**Task prompt**
In the output, include exactly the lines from the beginning of the records up to and including the one that contains "Winter School.The members", and leave out the pictures.

**Dataset excerpts**
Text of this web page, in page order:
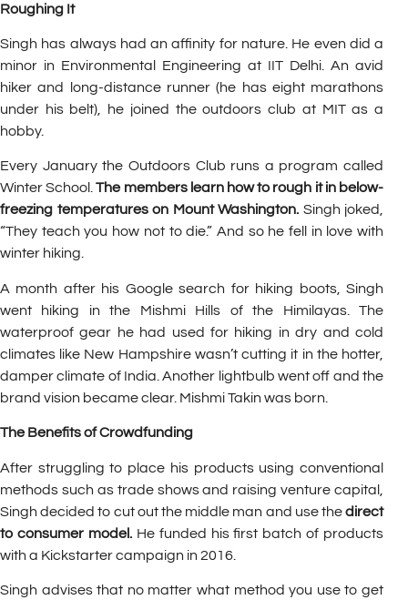
Roughing It
Singh has always had an affinity for nature. He even did a
minor in Environmental Engineering at IIT Delhi. An avid
hiker and long-distance runner (he has eight marathons
under his belt), he joined the outdoors club at MIT as a
hobby.
Every January the Outdoors Club runs a program called
Winter School.The members learn how to rough it in below-
freezing temperatures on Mount Washington. Singh joked,
“They teach you how not to die.” And so he fell in love with
winter hiking.
A month after his Google search for hiking boots, Singh
went hiking in the Mishmi Hills of the Himilayas. The
waterproof gear he had used for hiking in dry and cold
climates like New Hampshire wasn’t cutting it in the hotter,
damper climate of India. Another lightbulb went off and the
brand vision became clear. Mishmi Takin was born.
The Benefits of Crowdfunding
After struggling to place his products using conventional
methods such as trade shows and raising venture capital,
Singh decided to cut out the middle man and use thedirect
to consumer model.He funded his first batch of products
with a Kickstarter campaign in 2016.
Singh advises that no matter what method you use to get
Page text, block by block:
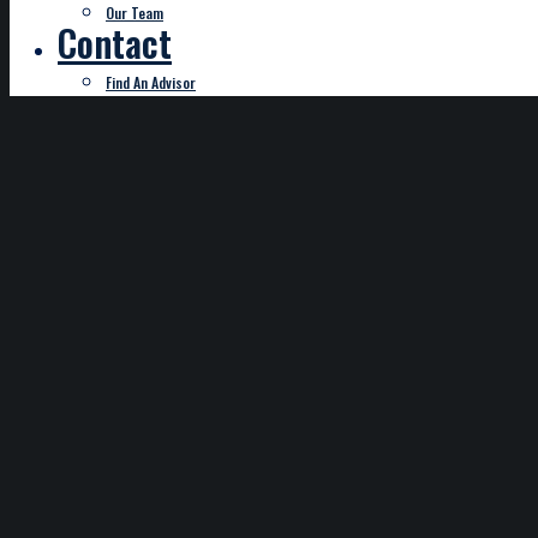
Our Team
Contact
Find An Advisor
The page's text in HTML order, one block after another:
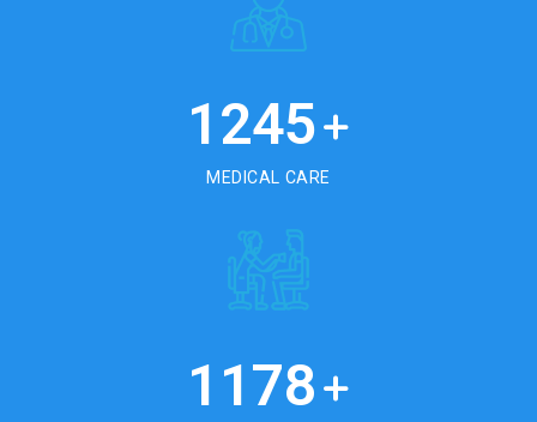
1245+
MEDICAL CARE
1178+
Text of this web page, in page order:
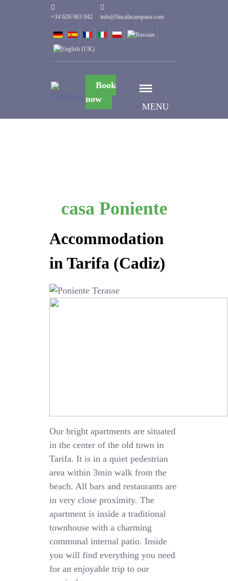
+34 626 963 942 info@fincalacampana.com
MENU
Book
now
casa Poniente
Accommodation
in Tarifa (Cadiz)
Our bright apartments are situated
in the center of the old town in
Tarifa. It is in a quiet pedestrian
area within 3min walk from the
beach. All bars and restaurants are
in very close proximity. The
apartment is inside a traditional
townhouse with a charming
communal internal patio. Inside
you will find everything you need
for an enjoyable trip to our
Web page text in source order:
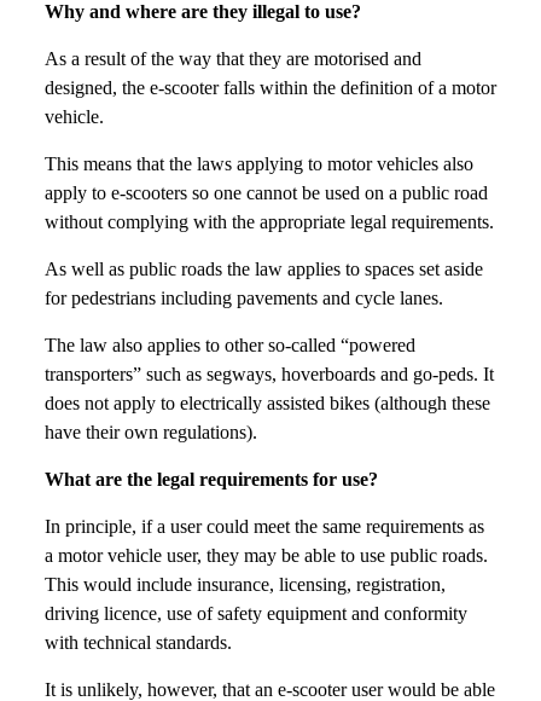
Why and where are they illegal to use?
As a result of the way that they are motorised and
designed, the e-scooter falls within the definition of a motor
vehicle.
This means that the laws applying to motor vehicles also
apply to e-scooters so one cannot be used on a public road
without complying with the appropriate legal requirements.
As well as public roads the law applies to spaces set aside
for pedestrians including pavements and cycle lanes.
The law also applies to other so-called “powered
transporters” such as segways, hoverboards and go-peds. It
does not apply to electrically assisted bikes (although these
have their own regulations).
What are the legal requirements for use?
In principle, if a user could meet the same requirements as
a motor vehicle user, they may be able to use public roads.
This would include insurance, licensing, registration,
driving licence, use of safety equipment and conformity
with technical standards.
It is unlikely, however, that an e-scooter user would be able
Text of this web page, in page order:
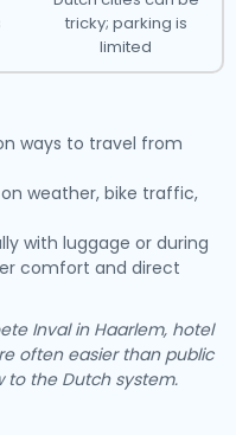
tricky; parking is
limited
ways to travel from
weather, bike traffic,
with luggage or during
comfort and direct
Inval in Haarlem, hotel
often easier than public
to the Dutch system.
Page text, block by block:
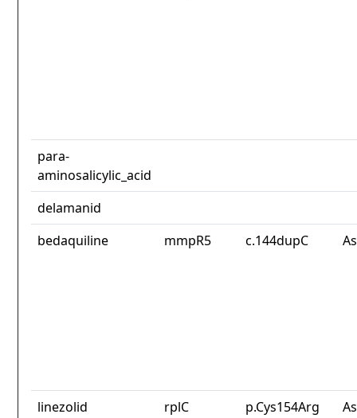
para-
aminosalicylic_acid
delamanid
bedaquiline
mmpR5 c.144dupC
linezolid rplC p.Cys154Arg
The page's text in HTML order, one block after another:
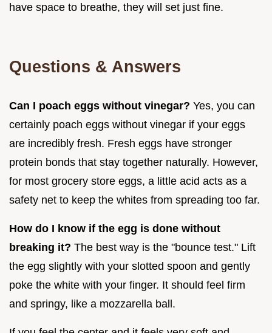
have space to breathe, they will set just fine.
Questions & Answers
Can I poach eggs without vinegar? Yes, you can
certainly poach eggs without vinegar if your eggs
are incredibly fresh. Fresh eggs have stronger
protein bonds that stay together naturally. However,
for most grocery store eggs, a little acid acts as a
safety net to keep the whites from spreading too far.
How do I know if the egg is done without
breaking it? The best way is the "bounce test." Lift
the egg slightly with your slotted spoon and gently
poke the white with your finger. It should feel firm
and springy, like a mozzarella ball.
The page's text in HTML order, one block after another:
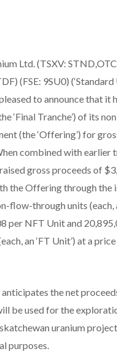
Ltd. (TSXV:
(FSE: 9SU0) (‘Standard
pleased to announce that it
‘Final Tranche’) of its
(the ‘Offering’) for
combined with earlier
gross proceeds of
the Offering through the
flow-through units (each,
per NFT Unit and
an ‘FT Unit’) at a
the net
be used for the
uranium
purposes.
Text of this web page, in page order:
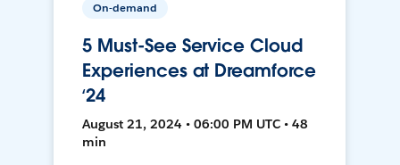
On-demand
5 Must-See Service Cloud
Experiences at Dreamforce
‘24
August 21, 2024 • 06:00 PM UTC • 48
min
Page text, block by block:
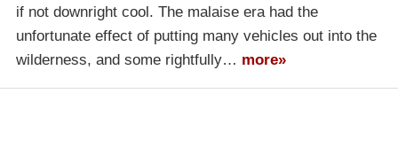
if not downright cool. The malaise era had the
unfortunate effect of putting many vehicles out into the
wilderness, and some rightfully… more»
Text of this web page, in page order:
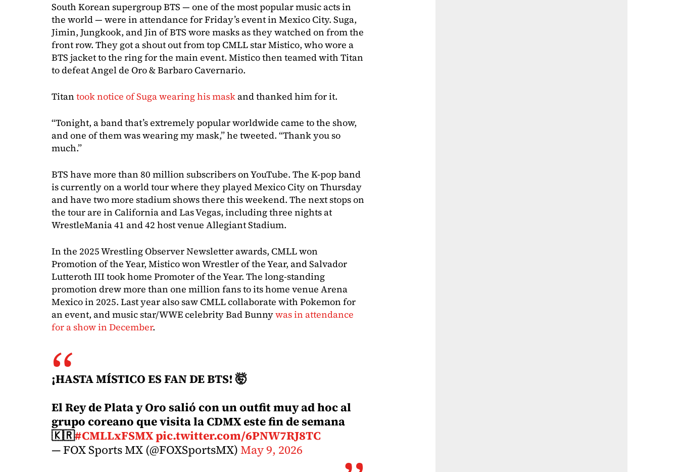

**Task result**
Text of this web page, in page order:
Roughing It
Singh has always had an affinity for nature. He even did a
minor in Environmental Engineering at IIT Delhi. An avid
hiker and long-distance runner (he has eight marathons
under his belt), he joined the outdoors club at MIT as a
hobby.
Every January the Outdoors Club runs a program called
Winter School.The members learn how to rough it in below-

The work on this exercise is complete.